§ WHAT YOU HAVE TO DO
Make an exact copy of all the entries, with the pictures left out.

§ Dataset items
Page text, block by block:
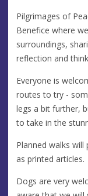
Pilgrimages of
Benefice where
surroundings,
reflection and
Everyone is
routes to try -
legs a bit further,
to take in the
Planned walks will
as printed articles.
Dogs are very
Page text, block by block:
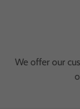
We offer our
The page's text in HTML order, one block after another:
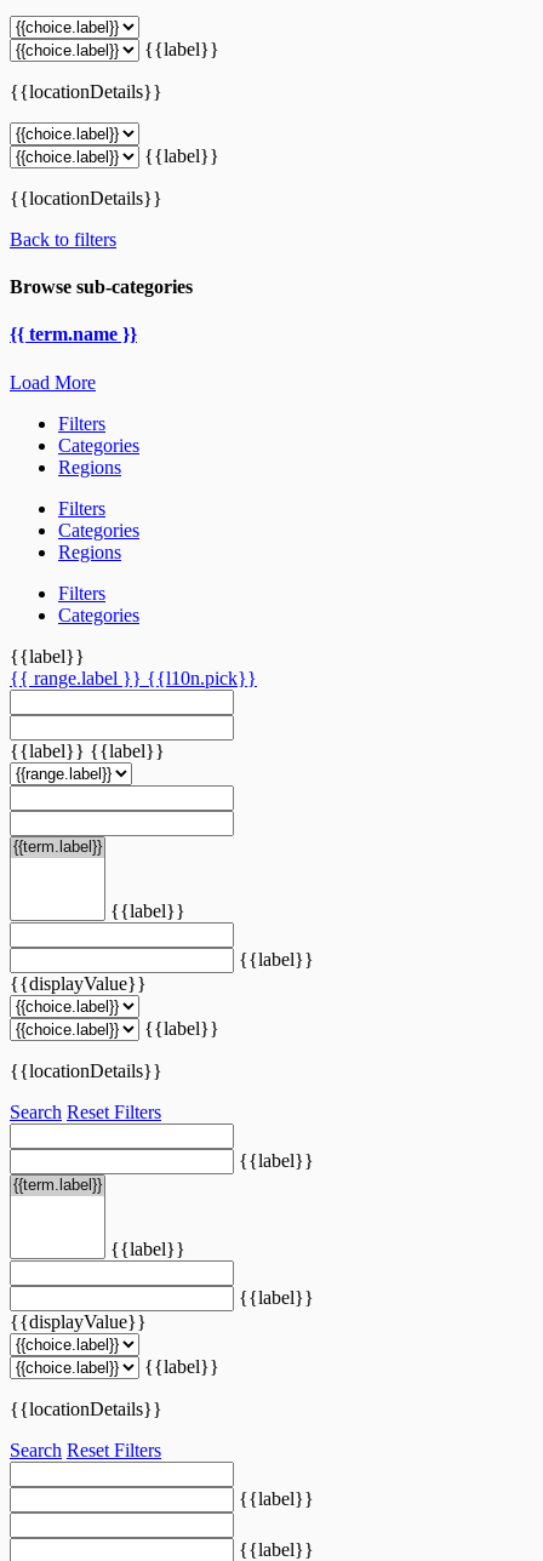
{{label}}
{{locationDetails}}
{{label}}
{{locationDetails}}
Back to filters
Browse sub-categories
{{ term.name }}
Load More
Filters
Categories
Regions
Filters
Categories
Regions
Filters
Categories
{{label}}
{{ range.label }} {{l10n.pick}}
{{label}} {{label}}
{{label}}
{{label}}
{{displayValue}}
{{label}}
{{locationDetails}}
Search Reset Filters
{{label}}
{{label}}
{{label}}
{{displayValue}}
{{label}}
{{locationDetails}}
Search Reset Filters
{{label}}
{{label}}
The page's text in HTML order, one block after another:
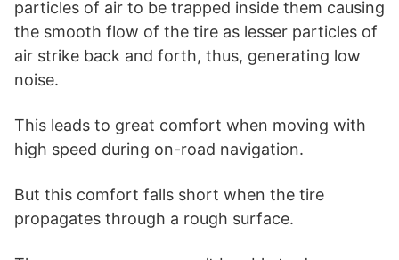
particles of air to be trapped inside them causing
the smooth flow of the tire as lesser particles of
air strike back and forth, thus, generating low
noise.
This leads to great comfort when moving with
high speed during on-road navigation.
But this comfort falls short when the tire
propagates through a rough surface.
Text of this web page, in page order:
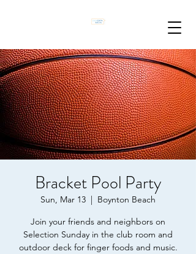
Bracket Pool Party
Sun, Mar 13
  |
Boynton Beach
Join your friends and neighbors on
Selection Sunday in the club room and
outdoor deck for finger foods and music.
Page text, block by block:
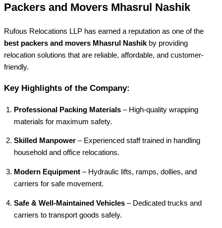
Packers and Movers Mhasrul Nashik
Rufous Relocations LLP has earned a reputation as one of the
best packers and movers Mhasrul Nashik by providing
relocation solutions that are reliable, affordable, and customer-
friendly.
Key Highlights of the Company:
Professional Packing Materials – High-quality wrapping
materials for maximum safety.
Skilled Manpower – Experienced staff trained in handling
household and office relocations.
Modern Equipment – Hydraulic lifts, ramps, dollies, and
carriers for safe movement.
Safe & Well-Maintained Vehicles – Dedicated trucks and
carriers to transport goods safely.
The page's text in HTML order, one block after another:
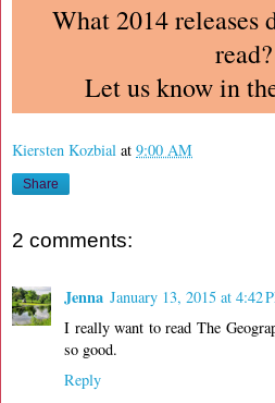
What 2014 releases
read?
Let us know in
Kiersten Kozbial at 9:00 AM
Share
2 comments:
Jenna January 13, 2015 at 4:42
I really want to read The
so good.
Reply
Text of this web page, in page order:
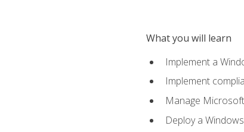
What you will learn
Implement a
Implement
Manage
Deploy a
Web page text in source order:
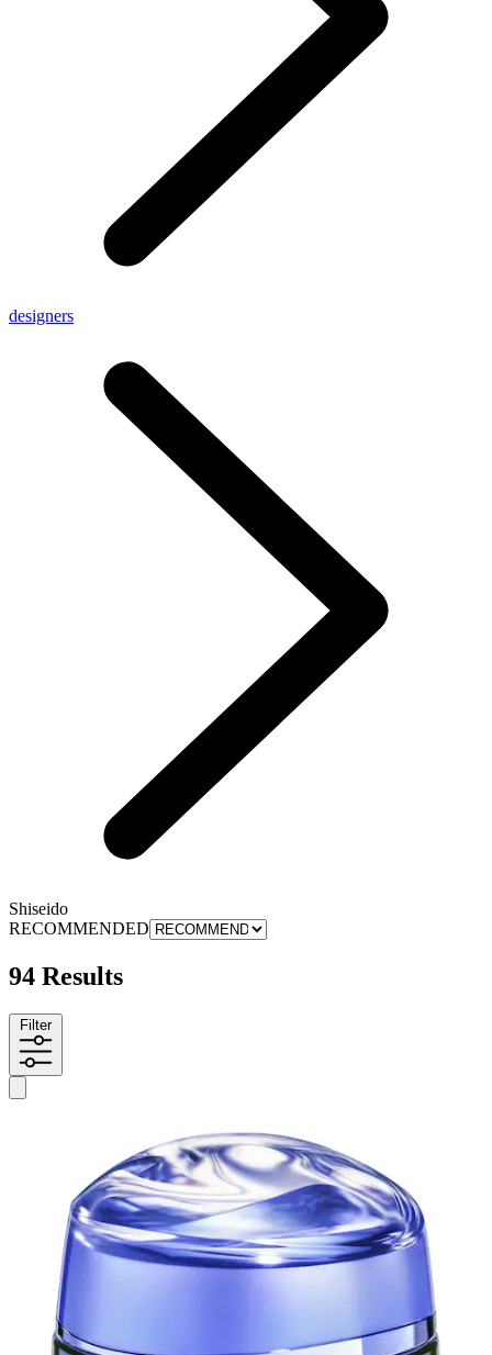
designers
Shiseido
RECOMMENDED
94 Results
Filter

§ RESULT
Page text, block by block:
Pilgrimages of
Benefice where
surroundings,
reflection and
Everyone is
routes to try -
legs a bit further,
to take in the
Planned walks will
as printed articles.
Dogs are very
Page text, block by block:
We offer our
The page's text in HTML order, one block after another:
{{label}}
{{locationDetails}}
{{label}}
{{locationDetails}}
Back to filters
Browse sub-categories
{{ term.name }}
Load More
Filters
Categories
Regions
Filters
Categories
Regions
Filters
Categories
{{label}}
{{ range.label }} {{l10n.pick}}
{{label}} {{label}}
{{label}}
{{label}}
{{displayValue}}
{{label}}
{{locationDetails}}
Search Reset Filters
{{label}}
{{label}}
{{label}}
{{displayValue}}
{{label}}
{{locationDetails}}
Search Reset Filters
{{label}}
{{label}}
The page's text in HTML order, one block after another:
particles of air to be trapped inside them causing
the smooth flow of the tire as lesser particles of
air strike back and forth, thus, generating low
noise.
This leads to great comfort when moving with
high speed during on-road navigation.
But this comfort falls short when the tire
propagates through a rough surface.
Text of this web page, in page order:
Bracket Pool Party
Sun, Mar 13
  |
Boynton Beach
Join your friends and neighbors on
Selection Sunday in the club room and
outdoor deck for finger foods and music.
Page text, block by block:
Packers and Movers Mhasrul Nashik
Rufous Relocations LLP has earned a reputation as one of the
best packers and movers Mhasrul Nashik by providing
relocation solutions that are reliable, affordable, and customer-
friendly.
Key Highlights of the Company:
Professional Packing Materials – High-quality wrapping
materials for maximum safety.
Skilled Manpower – Experienced staff trained in handling
household and office relocations.
Modern Equipment – Hydraulic lifts, ramps, dollies, and
carriers for safe movement.
Safe & Well-Maintained Vehicles – Dedicated trucks and
carriers to transport goods safely.
The page's text in HTML order, one block after another:
What 2014 releases
read?
Let us know in
Kiersten Kozbial at 9:00 AM
Share
2 comments:
Jenna January 13, 2015 at 4:42
I really want to read The
so good.
Reply
Text of this web page, in page order:
What you will learn
Implement a
Implement
Manage
Deploy a
Web page text in source order:
designers
Shiseido
RECOMMENDED
94 Results
Filter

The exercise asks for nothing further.